Our Journey of Dalian Ends 最小费用最大流

链接：https://nanti.jisuanke.com/t/16959

题意：从大连出发，经途经上海，然后最终到达西安，每个地方只能经过一次，然后给出一些无向有权变，求最短的距离。

题解：最小费用最大流，要抽象出模型来。因为每个地方只能经过一次，因此要拆点，将每个地方作为一个点，将这个点拆成入点和出点（详见如图的反例），然后连边。从上海出发连边，容量是1，每条边的花费就是这条边的权值，出点和入点之间的边的花费为0。建立超级汇点T,从西安和大连分别连向汇点容量为1的边，花费为0。原来点的序号为（1----n），拆后点的序号为（1+n-----n+n）;

详见代码：（会被队友嫌弃的板子）

#include <stdio.h>
#include <algorithm>
#include <math.h>
#include <string.h>
#include <vector>
#include <queue>
#include <map>
#include <stack>
#include <iostream>
#define pi acos(-1.0)
#define INF 0x3f3f3f3f
using namespace std;
#define ll long long
const double INFINITE= 1e18;
#define MAX_NODE 10010
#define MAX_EDGE_NUM 400005
struct Edge{

    ll to;

    ll vol;

    ll cost;

    ll next;

};

Edge gEdges[MAX_EDGE_NUM];

ll gHead[MAX_NODE];

ll gPre[MAX_NODE];

ll gPath[MAX_NODE];

ll gDist[MAX_NODE];

ll gEdgeCount;
void init()
{
    memset(gHead,-1,sizeof gHead);
    gEdgeCount=0;
}
void InsertEdge(ll u, ll v, ll vol, ll cost){

    gEdges[gEdgeCount].to = v;

    gEdges[gEdgeCount].vol = vol;

    gEdges[gEdgeCount].cost = cost;

    gEdges[gEdgeCount].next = gHead[u];

    gHead[u] = gEdgeCount++;



    gEdges[gEdgeCount].to = u;

    gEdges[gEdgeCount].vol = 0;         //vol为0，表示开始时候，该边的反向不通

    gEdges[gEdgeCount].cost = -cost;    //cost 为正向边的cost相反数，这是为了

    gEdges[gEdgeCount].next = gHead[v];

    gHead[v] = gEdgeCount++;

}
//假设图中不存在负权和环,SPFA算法找到最短路径/从源点s到终点t所经过边的cost之和最小的路径

bool Spfa(ll s, ll t){
    memset(gPre, -1, sizeof(gPre));
    memset(gDist, 0x7F, sizeof(gDist));
    gDist[s] = 0;
    queue<ll> Q;
    Q.push(s);
    while (!Q.empty()){//由于不存在负权和环，因此一定会结束

        ll u = Q.front();
        Q.pop();
        for (ll e = gHead[u]; e != -1; e = gEdges[e].next){
            ll v = gEdges[e].to;
            if (gEdges[e].vol > 0 && gDist[u] + gEdges[e].cost < gDist[v]){
                gDist[v] = gDist[u] + gEdges[e].cost;
                gPre[v] = u; //前一个点
                gPath[v] = e;//该点连接的前一个边
                Q.push(v);
            }
        }
    }
    if (gPre[t] == -1)  //若终点t没有设置pre，说明不存在到达终点t的路径

        return false;

    return true;

}
ll MinCostFlow(ll s, ll t){

    ll cost = 0;

    ll flow = 0;

    while (Spfa(s, t)){
        ll f = INFINITE;

        for (ll u = t; u != s; u = gPre[u]){

            if (gEdges[gPath[u]].vol < f)
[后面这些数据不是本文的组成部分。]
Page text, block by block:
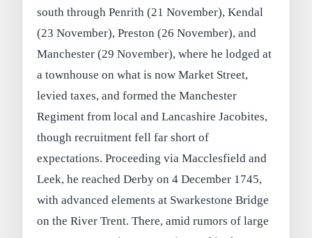
south through Penrith (21 November), Kendal
(23 November), Preston (26 November), and
Manchester (29 November), where he lodged at
a townhouse on what is now Market Street,
levied taxes, and formed the Manchester
Regiment from local and Lancashire Jacobites,
though recruitment fell far short of
expectations. Proceeding via Macclesfield and
Leek, he reached Derby on 4 December 1745,
with advanced elements at Swarkestone Bridge
on the River Trent. There, amid rumors of large

                f = gEdges[gPath[u]].vol;

        }

        flow += f;
        cost += gDist[t];
        //printf("cost %d
",cost);
        for (ll u = t; u != s; u = gPre[u]){
            gEdges[gPath[u]].vol -= f;   //正向边容量减少
            gEdges[gPath[u]^1].vol += f; //反向边容量增加
        }
    }
    if(flow!=2) return -1;
    return cost;

}
map<string,ll> jl;
int u[MAX_NODE],v[MAX_NODE],w[MAX_NODE];
int  main()
{
    //freopen("C:\Users\Administrator\Desktop\a.txt","r",stdin);
    ios::sync_with_stdio(false);
    //freopen("C:\Users\Administrator\Desktop\b.txt","w",stdout);
    ll T,n,m;
    cin>>T;
    while(T--)
    {
        m=3;
        cin>>n;
        init();
        jl.clear();
        string c1="Shanghai",c2="Xian",c3="Dalian";
        jl[c1]=1,jl[c2]=2,jl[c3]=3;
        for(int i=0;i<n;i++)
        {
            string c1,c2;
            int tp1,tp2;
            ll a;
            cin>>c1>>c2>>a;
            if(jl[c1]) tp1=jl[c1];
            else jl[c1]=++m;
            if(jl[c2]) tp2=jl[c2];
            else jl[c2]=++m;
            tp1=jl[c1],tp2=jl[c2]; //先将边存储起来
            u[i]=tp1,v[i]=tp2,w[i]=a;
        }
        int T=2*m+1;
        for(int i=0;i<n;i++)
            if(u[i]==1) InsertEdge(u[i],v[i],1,w[i]);
            else if(v[i]==1) InsertEdge(v[i],u[i],1,w[i]);
            else InsertEdge(u[i]+m,v[i],1,w[i]),InsertEdge(v[i]+m,u[i],1,w[i]);
        for(int i=2;i<=m;i++) InsertEdge(i,i+m,1,0);//拆点之后的出点和入点
        InsertEdge(2+m,T,1,0);InsertEdge(3+m,T,1,0);//大连和西安连向汇点
        ll ans=MinCostFlow(1,T);
        printf("%lld
",ans);
    }
    return 0;
}